We can encapsulate this result in another lemma:

Lemma 6

Given a tower {k \subset F \subset E} with {E/F} algebraic, there is a surjection\displaystyle E \otimes_F \Omega_{F/k} \rightarrow \Omega_{E/k}

from the first exact sequence. 

 

However, this only shows in the preceding proposition that the {dt_i} span {\Omega_{E/k}}, not that they are a basis. For this we need a strengthening of that lemma:

Lemma 7

Given a tower {k \subset F \subset E} with {E/F} algebraic, there is an isomorphism\displaystyle E \otimes_F \Omega_{F/k} \rightarrow \Omega_{E/k}

from the first exact sequence. 

 

I will prove this in the case where {E/F} is finite; the general case follows by taking colimits. (I’m going to handwave away the step that this is completely justified.)

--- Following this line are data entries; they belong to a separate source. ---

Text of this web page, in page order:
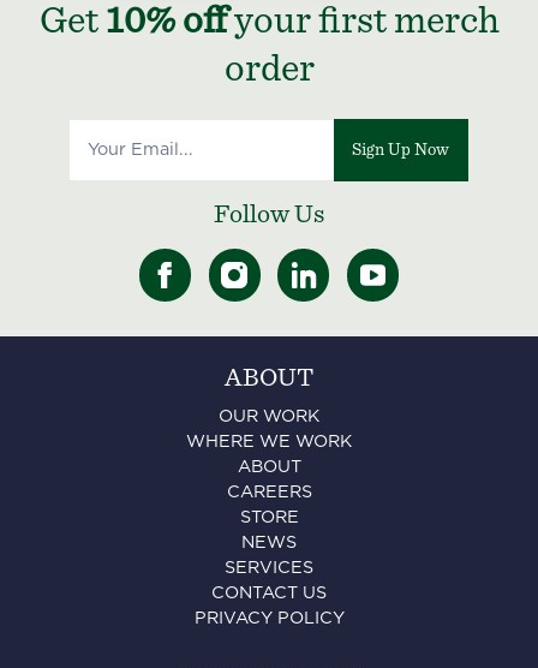
Get 10% offyour first merch
order
Sign Up Now
Follow Us
ABOUT
OUR WORK
WHERE WE WORK
ABOUT
CAREERS
STORE
NEWS
SERVICES
CONTACT US
PRIVACY POLICY

In this case, we can write {E = F[X]/(P)}, and the conormal sequence yields

\displaystyle (P)/(P^2) \rightarrow \Omega_{F[X]/k}/ P \Omega_{F[X]/k} \rightarrow \Omega_{E/k} \rightarrow 0.

Now by the tensor product property, we have

\displaystyle \Omega_{F[X]/k} \simeq F[X] \otimes_F \Omega_{F/k} \oplus F[X] ,

where {F[X]} corresponds to multiples of {dX}, which implies that

\displaystyle \Omega_{F[X]/k}/ P \Omega_{F[X]/k} \simeq E \otimes_F \Omega_{F /k} \oplus E .

The image of {(P)/(P^2)} in {\Omega_{F[X]/k}/ P \Omega_{F[X]/k}} is generated by {P'(\alpha) d\alpha}, where {\alpha} is the image of {X} in {E}. This is a nonzero element of the second part of the direct sum, and generates that one-dimensional component. Whence

\displaystyle E \otimes_F \Omega_{F/k} \rightarrow \Omega_{E/k}

is an isomorphism.

Now let’s go back to the proposition again. We have proved that the {dt_i} are a basis for {\Omega_{E/k}}. We need to show the converse; assume {\{dt_i, i \in I\}} forms a basis, and we will prove the {t_i} are a transcendence basis. First, let {F} be the subfield generated by the {t_i}. We have an exact sequence

\displaystyle E \otimes_F \Omega_{F/k} \rightarrow \Omega_{E/k} \rightarrow \Omega_{E/F} \rightarrow 0

and since the image of {E \otimes_F \Omega_{F/k}} contains all the {dt_i}, it follows that the first map is surjective, and {\Omega_{E/F}=0}. But what has alraedy been proved implies that {\Omega_{E/F}=0} means {E/F} is algebraic.

Finally, it is necessary to show algebraic independence. But if {t_q} were in the algebraic closure of {t_1', \dots, t_n'}, say, selected from the rest of the {t_i}, then the same argument applied to {k(t_1', \dots, t_n', t_q)} would show that {dt_q} was a linear combination of {dt_1', \dots, dt_n'}.